Shippers looking for some relief in capacity leverage may have to wait until at least the latter half of 2019 – and perhaps longer – based on currently available market data and projections of US economic growth, according to the Journal of Commerce.

The US economy seems able to absorb capacity faster than trucking companies can add trucks and drivers, points out JOC.

“Carriers continue to scramble to get enough trucks on the road to handle the robust freight growth,” research firm FTR said last month when announcing a 153 percent increase in Class 8 truck orders in August. “The surging economy and vibrant manufacturing sector are stretching the logistics system to the limit.”

However analyst Noel Perry thinks truck capacity has reached its peak as the decline in spot rates will continue, pulling down contract rates in 2019.

“Pricing and profits will stay strong in the contract segment through the end of the year, at least, and perhaps through the end of the 2019 first-half seasonal peak,” Perry said in an Aug. 3 column published on his Transport Navigator website. In early September, however, pricing relief still seems far off.

Trucking economist Donald Broughton of Broughton Capital has a different view. Rather than being in the ninth year of an aging economic recovery, the United States is “in the beginning of a recovery cycle,” Broughton told journalist Evan Lockridge on the “PrePass Eyes on the Road” podcast.

“The 2009-2014 period, led by fracking, was the first industrial-led recovery we’ve seen since 1961,” Broughton said. “There really wasn’t a consumer recovery until 2017. We’re now just 18 months into that recovery.” Broughton, author of the Cass Freight Index Report, isn’t expecting a downturn.

Meanwhile, there are signs shippers, 3PLs, and trucking operators are finally recovering from the supply chain network disruption caused by the introduction of the US electronic logging device (ELD) mandate last December and full out-of-service enforcement of the mandate as of April 1.

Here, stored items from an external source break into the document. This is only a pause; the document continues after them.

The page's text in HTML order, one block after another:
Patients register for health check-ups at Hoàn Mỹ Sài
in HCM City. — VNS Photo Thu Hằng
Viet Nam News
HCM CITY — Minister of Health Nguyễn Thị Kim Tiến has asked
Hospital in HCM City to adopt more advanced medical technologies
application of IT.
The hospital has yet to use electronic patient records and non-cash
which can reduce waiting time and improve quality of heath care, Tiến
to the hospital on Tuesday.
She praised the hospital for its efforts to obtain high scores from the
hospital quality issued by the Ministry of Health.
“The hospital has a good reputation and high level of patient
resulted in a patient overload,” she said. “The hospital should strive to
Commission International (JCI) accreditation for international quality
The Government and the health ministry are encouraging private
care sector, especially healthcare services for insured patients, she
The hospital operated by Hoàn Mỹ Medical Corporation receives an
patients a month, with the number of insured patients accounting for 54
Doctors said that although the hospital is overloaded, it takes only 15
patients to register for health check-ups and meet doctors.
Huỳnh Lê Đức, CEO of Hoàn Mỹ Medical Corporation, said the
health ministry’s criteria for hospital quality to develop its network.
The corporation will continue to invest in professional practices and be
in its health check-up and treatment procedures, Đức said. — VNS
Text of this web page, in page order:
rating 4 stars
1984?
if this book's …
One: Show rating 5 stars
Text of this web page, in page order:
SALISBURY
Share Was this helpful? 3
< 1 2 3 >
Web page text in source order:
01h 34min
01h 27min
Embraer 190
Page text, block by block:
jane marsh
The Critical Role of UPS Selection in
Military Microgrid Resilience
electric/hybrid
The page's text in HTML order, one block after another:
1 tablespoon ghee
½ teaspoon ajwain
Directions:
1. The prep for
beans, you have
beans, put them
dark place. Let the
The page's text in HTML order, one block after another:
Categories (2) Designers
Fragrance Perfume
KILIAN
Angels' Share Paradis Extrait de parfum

“I think by and large people have gotten over the hump,” said Andrew Lynch, president of Zipline Logistics, a Columbus, Ohio-based 3PL. “Drivers and carriers have gotten over the hump in that they know how to operate. I don’t necessarily know that the shipping world has gotten over the hump.”

“There are still organizations not putting enough weight on holding a driver for more than two hours.”

Shippers need to apply lessons learned from the multiple crises of 2018 — tight capacity, price increases, the ELD effect — as they approach 2019. Next year won’t be as “nasty” as 2018, Zipline’s Lynch said, but “I don’t see freight markets plummeting back to where they were in 2016 for a very long time.”

Full JOC article here.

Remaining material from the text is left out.